Tu agradecimiento por mi compañía fue aséptico. Mi despedida, protocolaria. Por eso me sorprendió tu llamada al día siguiente para quedar a cenar. En aquella ocasión hablamos de caminos que no condujeron a ninguna parte porque nunca los emprendimos. Nos despedimos por segunda y última vez, sabiendo que en ningún momento llegamos a encajar. Puede que porque coincidimos en un momento complicado de nuestras vidas.
El caso es que no era el momento; no el nuestro. De modo que nunca más nos hemos buscado. Nunca más nos hemos vuelto a ver. Y el silencio ha sido lo único que nos hemos sabido decir.
Hay lugares que considero sagrados. Uno de ellos es la librería que queda por descubrir.
Pese a que no son lo mismo, no distingo entre librerías y bibliotecas. Me perdería en cualquiera de ellas durante una vida entera sin darme cuenta, porque en ningún otro sitio pasa el tiempo tan rápido. Y aun así necesitaría dos vidas más para colmar mi voracidad lectora.
Con la música y el cine me ocurre igual.
El arte, sea lo que sea tal cosa, puede cambiarte, hacerte dudar y tambalear un imperio. También puede ser un modo de protesta o ser utilizado en favor de una causa u otra. Por eso el tirano y el poderoso han silenciado —ayer y hoy— cualquier manifestación artística que fuera en contra de sus intereses.
La lista de libros, canciones, películas, cuadros, obras de teatro, que a lo largo de la Historia han sido —y son— censuradas, es larguísima. Por eso, cuando el arte en cualquiera de sus formas consigue burlar la censura, una barrera es derribada.
Cada cual vive como quiere o puede. Menos mal que hubo —y hay— quienes no se conformaron, protestaron y arriesgaron. Porque si no, no quiero ni pensar en qué punto estaríamos de eso llamado estado del bienestar.
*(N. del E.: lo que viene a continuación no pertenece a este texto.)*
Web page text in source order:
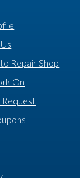
Repair Shop
On
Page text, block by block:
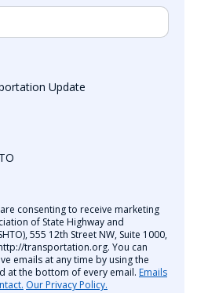
Update
consenting to receive marketing
of State Highway and
555 12th Street NW, Suite 1000,
transportation.org. You can
emails at any time by using the
at the bottom of every email. Emails
Our Privacy Policy.
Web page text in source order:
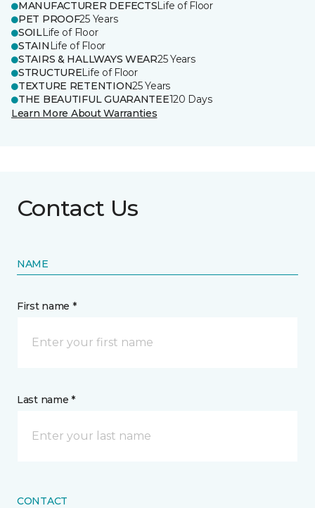
MANUFACTURER DEFECTSLife of Floor
PET PROOF25 Years
SOILLife of Floor
STAIN Life of Floor
STAIRS & HALLWAYS WEAR25 Years
STRUCTURELife of Floor
TEXTURE RETENTION25 Years
THE BEAUTIFUL GUARANTEE120 Days
Learn More About Warranties
Contact Us
NAME
First name *
Last name *
CONTACT
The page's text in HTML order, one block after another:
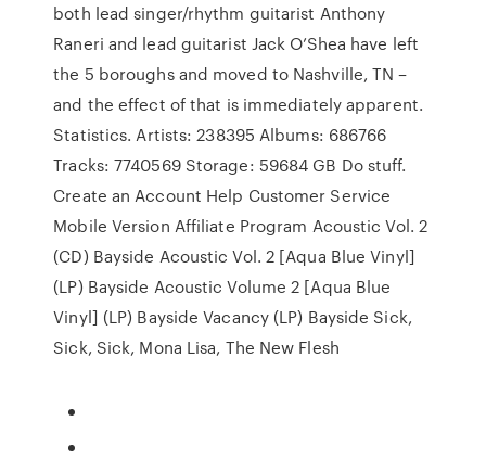
both lead singer/rhythm guitarist Anthony
Raneri and lead guitarist Jack O’Shea have left
the 5 boroughs and moved to Nashville, TN –
and the effect of that is immediately apparent.
Statistics. Artists: 238395 Albums: 686766
Tracks: 7740569 Storage: 59684 GB Do stuff.
Create an Account Help Customer Service
Mobile Version Affiliate Program Acoustic Vol. 2
(CD) Bayside Acoustic Vol. 2 [Aqua Blue Vinyl]
(LP) Bayside Acoustic Volume 2 [Aqua Blue
Vinyl] (LP) Bayside Vacancy (LP) Bayside Sick,
Sick, Sick, Mona Lisa, The New Flesh
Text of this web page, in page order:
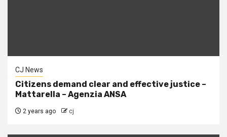
CJ News
Citizens demand clear and effective justice –
Mattarella – Agenzia ANSA
2 years ago cj
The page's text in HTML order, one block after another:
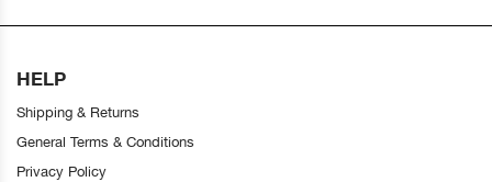
HELP
Shipping & Returns
General Terms & Conditions
Privacy Policy
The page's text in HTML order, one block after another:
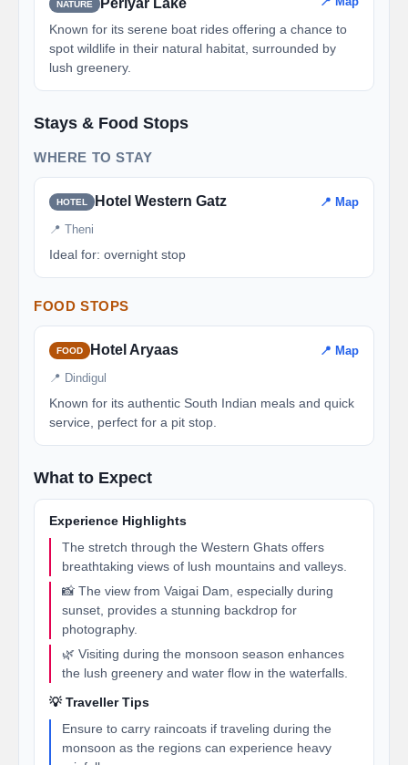
NATURE Periyar Lake
Known for its serene boat rides offering a chance to
spot wildlife in their natural habitat, surrounded by
lush greenery.
Stays & Food Stops
WHERE TO STAY
HOTEL Hotel Western Gatz 📍 Map
📍 Theni
Ideal for: overnight stop
FOOD STOPS
FOOD Hotel Aryaas 📍 Map
📍 Dindigul
Known for its authentic South Indian meals and quick
service, perfect for a pit stop.
What to Expect
Experience Highlights
The stretch through the Western Ghats offers
breathtaking views of lush mountains and valleys.
📸 The view from Vaigai Dam, especially during
sunset, provides a stunning backdrop for
photography.
🌿 Visiting during the monsoon season enhances
the lush greenery and water flow in the waterfalls.
💡 Traveller Tips
Ensure to carry raincoats if traveling during the
monsoon as the regions can experience heavy
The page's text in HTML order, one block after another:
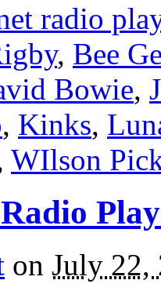
radio
, Bee
Bowie,
, Kinks,
WIlson
on July 22,
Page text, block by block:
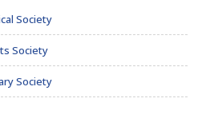
Society
Society
Society
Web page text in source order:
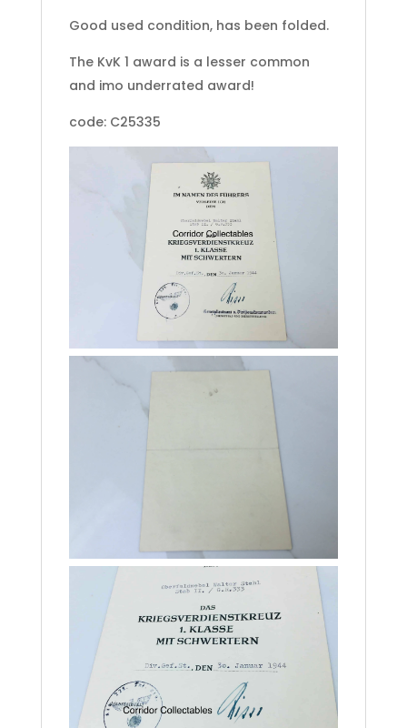
Good used condition, has been folded.
The KvK 1 award is a lesser common
and imo underrated award!
code: C25335
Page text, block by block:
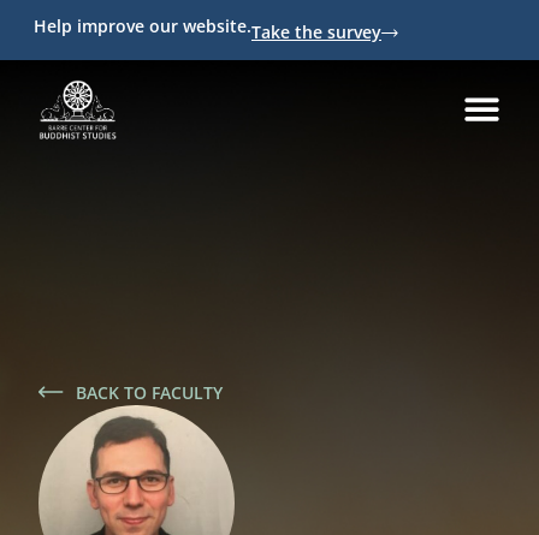
Help improve our website.Take the survey
BACK TO FACULTY
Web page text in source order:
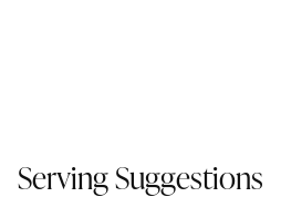
Serving Suggestions
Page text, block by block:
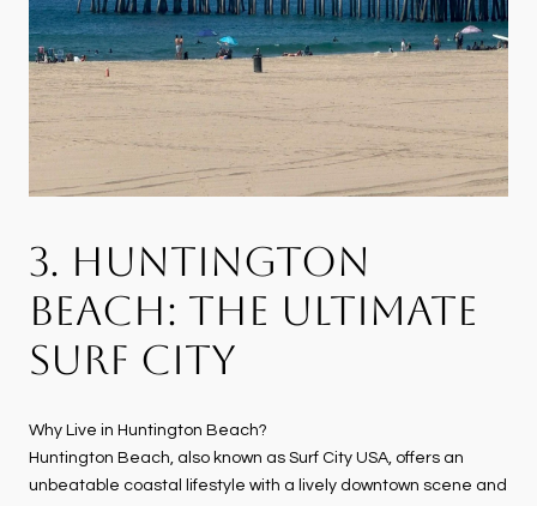
3. HUNTINGTON
BEACH: THE ULTIMATE
SURF CITY
Why Live in Huntington Beach?
Huntington Beach, also known as Surf City USA, offers an
unbeatable coastal lifestyle with a lively downtown scene and

No soy dado a la entelequia, pero pienso que tarde o temprano nos tocará arriesgar a nosotros, o al recambio generacional más inmediato. Claro está, si antes, todos, logramos desembarazarnos de la mierda que tenemos aposentada en el culo.
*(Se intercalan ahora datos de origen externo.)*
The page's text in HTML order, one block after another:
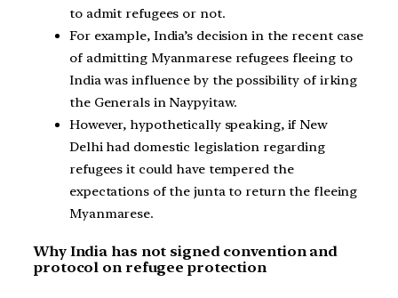
to admit refugees or not.
For example, India’s decision in the recent case
of admitting Myanmarese refugees fleeing to
India was influence by the possibility of irking
the Generals in Naypyitaw.
However, hypothetically speaking, if New
Delhi had domestic legislation regarding
refugees it could have tempered the
expectations of the junta to return the fleeing
Myanmarese.
Why India has not signed convention and
protocol on refugee protection
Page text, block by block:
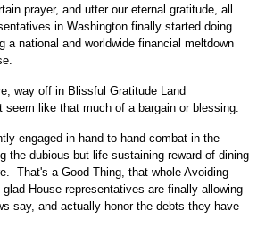
prayer, and utter our eternal gratitude, all
in Washington finally started doing
national and worldwide financial meltdown
way off in Blissful Gratitude Land
like that much of a bargain or blessing.
engaged in hand-to-hand combat in the
the dubious but life-sustaining reward of dining
That's a Good Thing, that whole Avoiding
House representatives are finally allowing
say, and actually honor the debts they have
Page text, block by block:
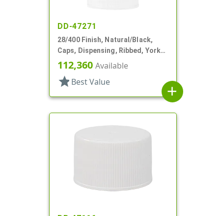
DD-47271
28/400 Finish, Natural/Black,
Caps, Dispensing, Ribbed, Yorker
Style, .310" Orf, Black Tip, HS Lnr
112,360 Available
star Best Value
add
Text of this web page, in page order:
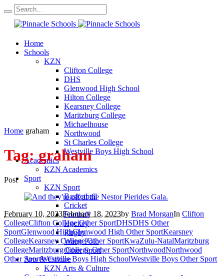
Home
Schools
KZN
Clifton College
DHS
Glenwood High School
Hilton College
Kearsney College
Maritzburg College
Michaelhouse
Northwood
St Charles College
Westville Boys High School
Academics
KZN Academics
Sport
KZN Sport
Basketball
Cricket
Football
Hockey
Rugby
Water Polo
Other Sport
Arts & Culture
KZN Arts & Culture
Home graham
Tag:graham
Post
February 10, 2023February 18, 2023by Brad MorganIn Clifton
CollegeClifton College Other SportDHSDHS Other
SportGlenwood HighGlenwood High Other SportKearsney
CollegeKearsney College Other SportKwaZulu-NatalMaritzburg
CollegeMaritzburg College Other SportNorthwoodNorthwood
Other SportWestville Boys High SchoolWestville Boys Other Sport
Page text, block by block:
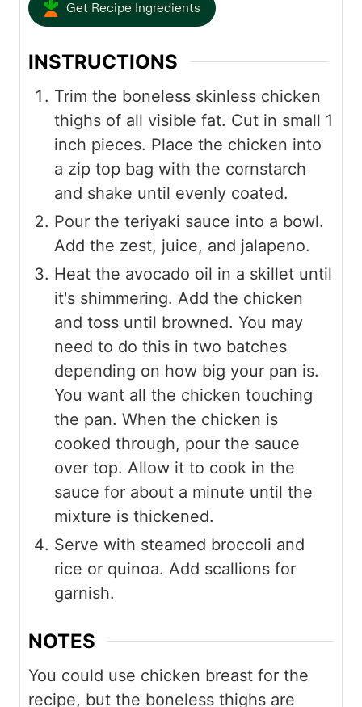
Get Recipe Ingredients
INSTRUCTIONS
Trim the boneless skinless chicken
thighs of all visible fat. Cut in small 1
inch pieces. Place the chicken into
a zip top bag with the cornstarch
and shake until evenly coated.
Pour the teriyaki sauce into a bowl.
Add the zest, juice, and jalapeno.
Heat the avocado oil in a skillet until
it's shimmering. Add the chicken
and toss until browned. You may
need to do this in two batches
depending on how big your pan is.
You want all the chicken touching
the pan. When the chicken is
cooked through, pour the sauce
over top. Allow it to cook in the
sauce for about a minute until the
mixture is thickened.
Serve with steamed broccoli and
rice or quinoa. Add scallions for
garnish.
NOTES
You could use chicken breast for the
recipe, but the boneless thighs are

Porque hay muchos acomodados cerebrales carentes de criterio, que sabiéndose ignorantes y gilipollas, no solo quieren seguir siéndolo aun teniendo los medios para cambiar, sino que se vanaglorian de ello. Eso los hace parte del problema y todo un triunfo para los intereses del Estado de derecho del que, si disientes de su estructura y encima te atreves a molestar, eres el que sobra.
Una vez osé mirar al rostro del mal con el anhelo de descubrir un gran secreto...
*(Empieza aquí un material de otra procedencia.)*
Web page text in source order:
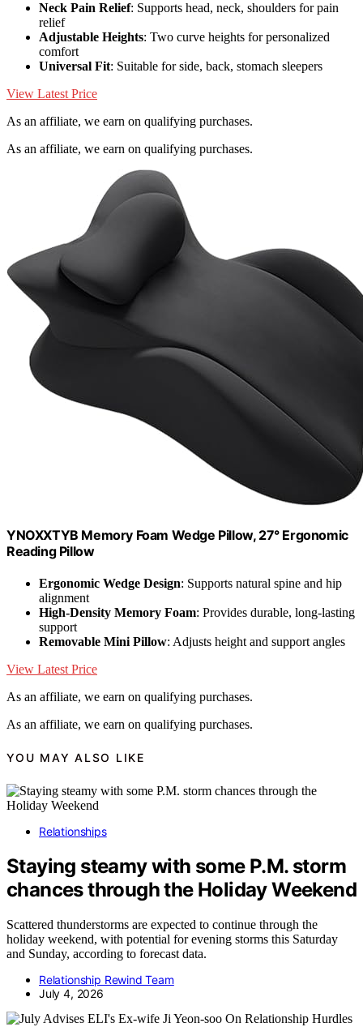
Neck Pain Relief: Supports head, neck, shoulders for pain
relief
Adjustable Heights: Two curve heights for personalized
comfort
Universal Fit: Suitable for side, back, stomach sleepers
View Latest Price
As an affiliate, we earn on qualifying purchases.
As an affiliate, we earn on qualifying purchases.
YNOXXTYB Memory Foam Wedge Pillow, 27° Ergonomic
Reading Pillow
Ergonomic Wedge Design: Supports natural spine and hip
alignment
High-Density Memory Foam: Provides durable, long-lasting
support
Removable Mini Pillow: Adjusts height and support angles
View Latest Price
As an affiliate, we earn on qualifying purchases.
As an affiliate, we earn on qualifying purchases.
YOU MAY ALSO LIKE
Relationships
Staying steamy with some P.M. storm
chances through the Holiday Weekend
Scattered thunderstorms are expected to continue through the
holiday weekend, with potential for evening storms this Saturday
and Sunday, according to forecast data.
Relationship Rewind Team
July 4, 2026
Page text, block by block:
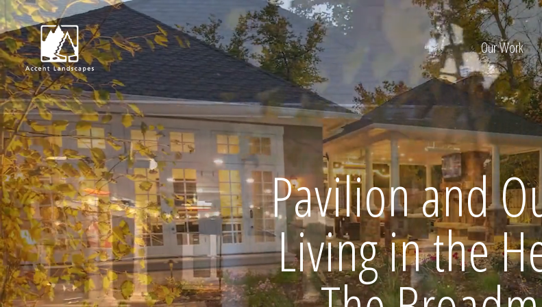
Request Consultation
Home
Our Work
Pavilion and
Living in the
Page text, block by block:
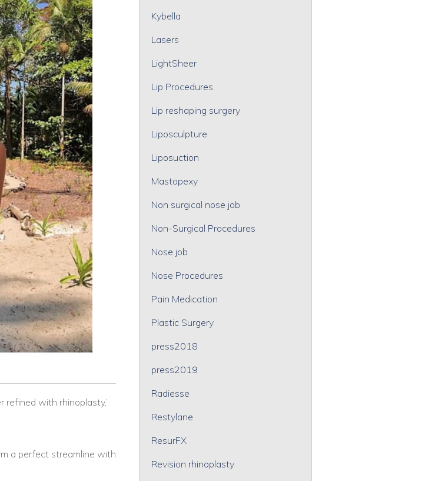
refined with rhinoplasty,’
a perfect streamline with
Kybella
Lasers
LightSheer
Lip Procedures
Lip reshaping surgery
Liposculpture
Liposuction
Mastopexy
Non surgical nose job
Non-Surgical Procedures
Nose job
Nose Procedures
Pain Medication
Plastic Surgery
press2018
press2019
Radiesse
Restylane
ResurFX
Revision rhinoplasty
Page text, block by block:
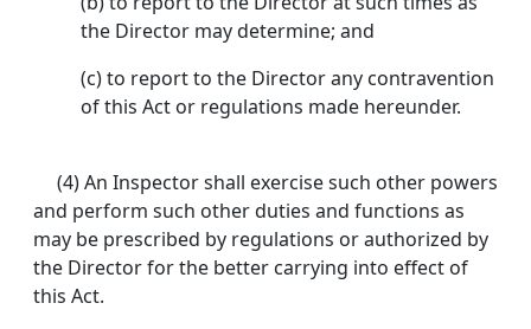
the Director may determine; and
(c) to report to the Director any contravention
of this Act or regulations made hereunder.
(4) An Inspector shall exercise such other powers
and perform such other duties and functions as
may be prescribed by regulations or authorized by
the Director for the better carrying into effect of
this Act.
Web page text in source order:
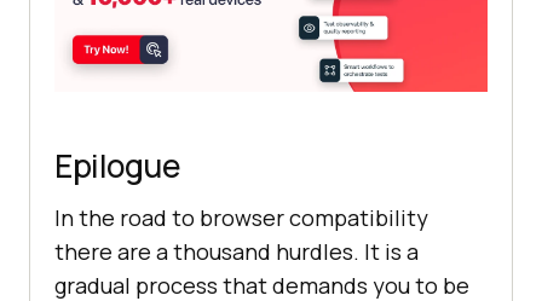
Epilogue
In the road to browser compatibility
there are a thousand hurdles. It is a
gradual process that demands you to be
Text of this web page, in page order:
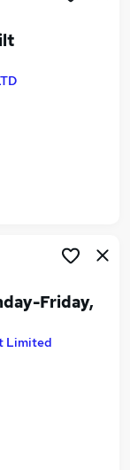
Friday,
Limited
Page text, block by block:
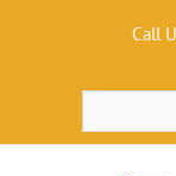
Call
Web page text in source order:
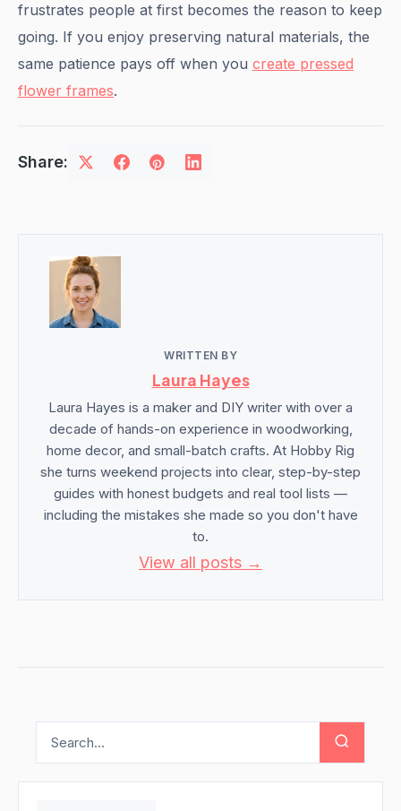
frustrates people at first becomes the reason to keep
going. If you enjoy preserving natural materials, the
same patience pays off when you create pressed
flower frames.
Share:
WRITTEN BY
Laura Hayes
Laura Hayes is a maker and DIY writer with over a
decade of hands-on experience in woodworking,
home decor, and small-batch crafts. At Hobby Rig
she turns weekend projects into clear, step-by-step
guides with honest budgets and real tool lists —
including the mistakes she made so you don't have
to.
View all posts →
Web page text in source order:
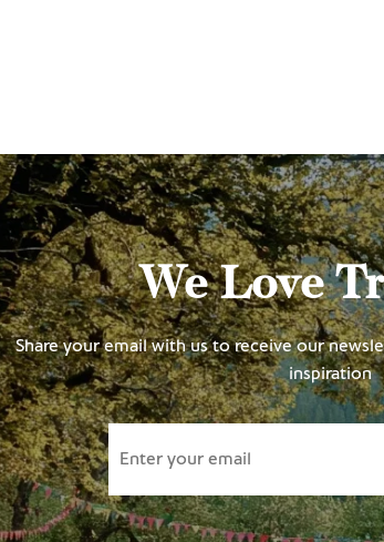
We Love
Share your email with us to receive our
inspiration
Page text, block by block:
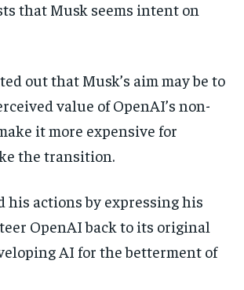
that Musk seems intent on
out that Musk’s aim may be to
value of OpenAI’s non-
it more expensive for
the transition.
his actions by expressing his
OpenAI back to its original
AI for the betterment of
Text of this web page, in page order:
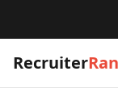
Recruiter

Si os cito a Hannibal Lecter, tan formidable psicópata le roba en todas las secuelas el protagonismo a la agente Clarice Starling. Si os nombro Star Wars, la quintaesencia de tan irrepetible saga es Darth Vader. Lo mismo que aquel terrorífico octavo pasajero que nos estremeció en la nave Nostromo.
Frankenstein, Dorian Gray, Michael Myers, Drácula, Jekyll y Hyde, Jason Voorhees... Cada uno en su universo particular, fascinan. Quién no se ha estremecido de admiración ante la malignidad que posee Jigsaw para enfrentarnos contra nuestras más ocultas bajezas. Quién no ha sentido alguna vez malsana reverencia por la demencia excesiva del Joker.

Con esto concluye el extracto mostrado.